Saturday, September 25, 2010

Happy 3 weeks my sweet babies

Don't be fooled by the lack of head gear/equipment on the babies. They got to take a 10 minute break from their oxygen while we gave them a good bath. They were allowed to do this because they were doing well and have the ability to sustain themselves for short periods of time on room air. They are still a ways away from not having to be on oxygen though. The nurses, respiratory therapist, and mommy and daddy were impressed with how pink they stayed and unstressed their breathing was while we did this. It was nice to be able to see better what they look like without all the stuff on their faces and heads. Both babies are doing really well with their tube feedings. Because they are growing so well, they both got to have their PICC lines (fancy IV's) removed and are growing strictly from breast milk via the tube! I have heard that in another week we might get to start trying to breastfeed once a day for a few minutes at a time. This would be just to get them to start smelling it and to get them to start rooting.
Here is our very cool Jacob Pierce with his spiky blonde hair. The thing on his nose is just a piece of silicone that protects his nose when on the CPAP. Our little J man is currently weighing 4lbs. 2 oz.!! Isn't he so incredibly handsome.

Another view of our J man. He was so alert.

Our sweet little Audrey who has grown some chubby cheeks this week. She pulled her feeding tube out and her silicone nose piece off, so you can really see what she looks like. She is currently weighing 3lbs. 11 oz.

She kept making this crazy face!

This is Jacob's hand.
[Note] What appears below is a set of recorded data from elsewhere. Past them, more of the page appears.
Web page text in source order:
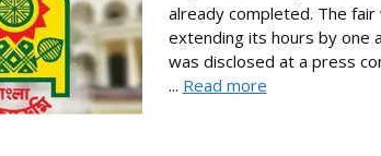
already completed. The
extending its hours by one
was disclosed at a press
... Read more
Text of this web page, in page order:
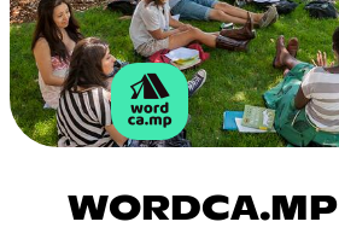
WORDCA.MP
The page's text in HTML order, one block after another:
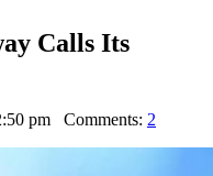
Calls Its
pm Comments: 2
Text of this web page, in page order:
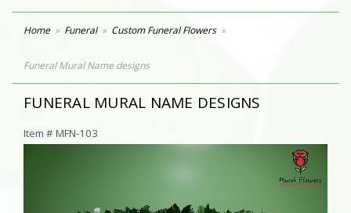
Home Funeral Custom Funeral Flowers
Funeral Mural Name designs
FUNERAL MURAL NAME DESIGNS
Item #MFN-103
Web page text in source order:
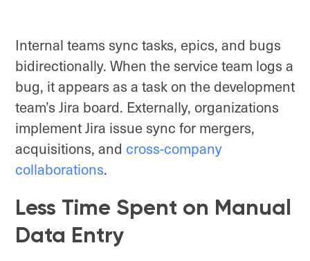
Internal teams sync tasks, epics, and bugs
bidirectionally. When the service team logs a
bug, it appears as a task on the development
team’s Jira board. Externally, organizations
implement Jira issue sync for mergers,
acquisitions, and cross-company
collaborations.
Less Time Spent on Manual
Data Entry
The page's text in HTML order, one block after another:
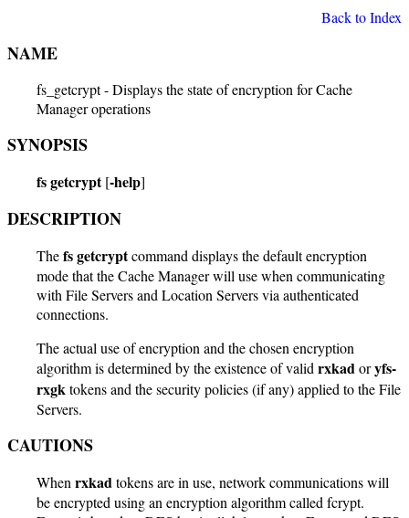
Back to Index
NAME
fs_getcrypt - Displays the state of encryption for Cache
Manager operations
SYNOPSIS
fs getcrypt[-help]
DESCRIPTION
Thefs getcryptcommand displays the default encryption
mode that the Cache Manager will use when communicating
with File Servers and Location Servers via authenticated
connections.
The actual use of encryption and the chosen encryption
algorithm is determined by the existence of valid rxkadoryfs-
rxgktokens and the security policies (if any) applied to the File
Servers.
CAUTIONS
When rxkadtokens are in use, network communications will
be encrypted using an encryption algorithm called fcrypt.
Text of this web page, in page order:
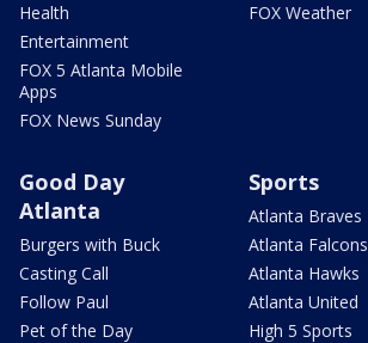
Health
Entertainment
FOX 5 Atlanta Mobile
Apps
FOX News Sunday
FOX Weather
Good Day
Atlanta
Burgers with Buck
Casting Call
Follow Paul
Pet of the Day
Sports
Atlanta Braves
Atlanta Falcons
Atlanta Hawks
Atlanta United
High 5 Sports
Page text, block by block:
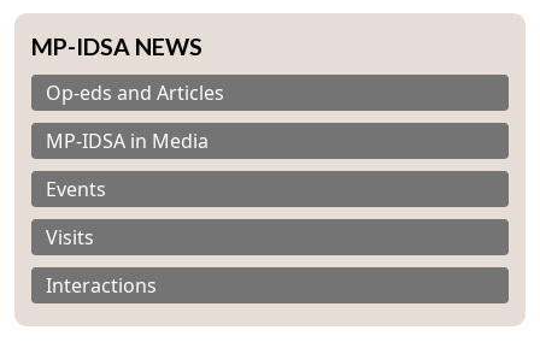
MP-IDSA NEWS
Op-eds and Articles
MP-IDSA in Media
Events
Visits
Interactions
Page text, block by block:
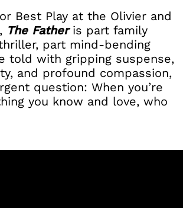
Best Play at the Olivier and
The Fatheris part family
part mind-bending
told with gripping suspense,
and profound compassion,
question: When you’re
you know and love, who
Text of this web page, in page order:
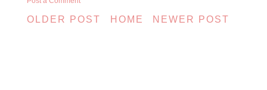
NEWER POST
OLDER POST HOME
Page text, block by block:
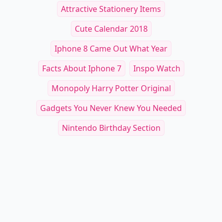
Attractive Stationery Items
Cute Calendar 2018
Iphone 8 Came Out What Year
Facts About Iphone 7
Inspo Watch
Monopoly Harry Potter Original
Gadgets You Never Knew You Needed
Nintendo Birthday Section
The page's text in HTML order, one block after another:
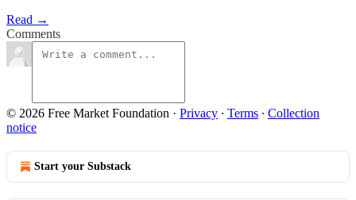
Read →
Comments
© 2026 Free Market Foundation · Privacy ∙ Terms ∙ Collection
notice
Start your Substack
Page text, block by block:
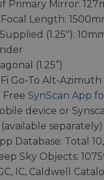
Primary Mirror:
Length:
(1.25"):
(1.25”)
Go-To Alt-
Free SynScan App
device or
separately)
Database: Total
Sky Objects:
IC, Caldwell
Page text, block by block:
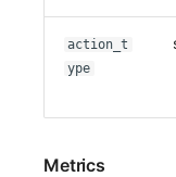
action_t
ype
Metrics
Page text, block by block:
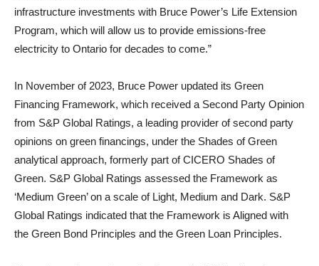
infrastructure investments with Bruce Power’s Life Extension
Program, which will allow us to provide emissions-free
electricity to Ontario for decades to come.”
In November of 2023, Bruce Power updated its Green
Financing Framework, which received a Second Party Opinion
from S&P Global Ratings, a leading provider of second party
opinions on green financings, under the Shades of Green
analytical approach, formerly part of CICERO Shades of
Green. S&P Global Ratings assessed the Framework as
‘Medium Green’ on a scale of Light, Medium and Dark. S&P
Global Ratings indicated that the Framework is Aligned with
the Green Bond Principles and the Green Loan Principles.

It gives you some perspective as to how small they are.

This is the most awake we've really ever seen the babies. They sleep at least 23 hours of the 24 hours a day, so catching them alert is a rare treat. We are grateful for their sleep because they grow when they sleep (and burn calories when awake).

I know many people have commented on how much they weigh and wondered if that would mean they could come home earlier than most 28 week preemies. Unfortunately, their weight really has no impact on their development...just like a 6 lb. full term baby would not be any different than a 9 lb. full term baby....one just happens to be bigger, but they do the same things. Now, they do have to be consistently gaining weight, but their isn't some magic number for them to come home.

The biggest thing with 28 week preemies is that their brains are not mature enough to tell their bodies to do certain things. This is why they forget to breath and will drop their oxygen and heart rate as a result. Their brains also haven't matured enough to remember to breath and suck and swallow all at the same time. This is something that happens those last couple weeks in utero...hense, why God came up with the magic 40 weeks gestation. So, if you are 39 weeks and miserable, just know that it is because your baby still has a few last things to learn!
Both babies take their turns having issues. I'm not sure we have had one single day where they both were doing equally well.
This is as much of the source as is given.